E-mobility and the energy transition: the potential of Vehicle-to-Home

E-mobility and the energy transition: the potential of Vehicle-to-Home

Electric cars are a resource not only for mobility, but also for the domestic grid: they can help increase network stability, lower electricity costs, and contribute to climate protection. And, to this end, Audi is participating in an innovative research project on bidirectional charging.

Audi is working towards an ambitious target: making its vehicle fleet CO2-neutral by 2050, in line with the objectives of the Paris Climate Agreement. The brand with the four rings will be launching a wide range of fully electric models over the next five years, as electric cars become an increasingly central part of a broader sustainable mobility offer.

Focus therefore also needs to turn to how electricity is produced: the use of renewable energies is on the rise across Europe, but wind and solar power generation is not always constant. On sunny days or when there are strong winds, there is often a lack of capacity to store the generated energy that the grid cannot use.

The potential of electric cars

This is when electric cars can be useful. As numbers increase, their batteries can also be used as mobile energy storage units. That’s why Audi and the Hager Group, a supplier of equipment and electrical services for residential buildings, have joined forces to develop a solution with economic benefits that also offers greater energy supply security: bidirectional charging.

Electric mobility is bringing the automotive industry and the energy sector closer together. The battery of an Audi e-tron could supply a single-family home with energy for around one week independently”, explains Martin Dehm, technical project manager for bidirectional charging at Audi. “We want to exploit this potential”.


Vehicle to Home

The idea is simple: the battery of the electric car not only is charged via the wall box at home but can also supply energy back to the house when needed. If the house has a photovoltaic system, the electric car can also serve as a temporary storage medium for the domestically generated electricity.

Bidirectional charging at home – also known as Vehicle to Home (V2H) – has the potential to reduce electricity costs and increase network stability, guaranteeing supply in the event of a blackout.


Careful management

In practice, the system requires a high level of interaction between different technical components, as well as careful management by the tracking software. An Audi e-tron with near-series charging technology operated with a DC wall box with a charging capacity of up to 12 kW was used in the research project.
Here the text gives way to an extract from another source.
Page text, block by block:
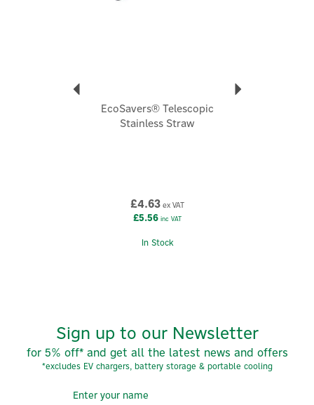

A 9 kWh extendable home storage unit was also used, although this is not a necessary requirement for bidirectional charging. Thanks to the DC voltage level in the overall grid, the connection between the PV system and the vehicle does not require an inverter.

Savings and safety

Bidirectional charging is particularly useful where home owners have their own photovoltaic system because they can benefit from optimised costs by storing excess electricity. But there are also benefits for customers on variable rates: the electric car can supply energy at times when electricity prices are high, ensuring domestic supply. At night or during cheaper times of the day, the car then uses inexpensive electricity to recharge.

Bidirectional charging also provides other benefits beyond pure cost optimisation. In the event of a blackout, for example, the system can provide the house with energy or even supply a building without a grid connection independently in what is known as stand-alone operation.


Everyday usability

The system’s developers made usability a top priority. “The intelligent charging system manages the battery status, thereby maximising the effectiveness of the overall system. All users have to do is plug in the car, and the rest happens automatically”, says Dehm.

The joint research project has proven two essential things. Firstly, customers who have their own PV system can optimize their mobility in terms of costs and CO2 emissions, taking some of the burden off the grid at the same time – that means customers who own an electric car can make an important contribution to the success of energy transition. Secondly, the intelligent use of the HV battery in the vehicle also opens up the possibility of using an existing resource – previously employed purely for mobility purposes – in a sustainable way.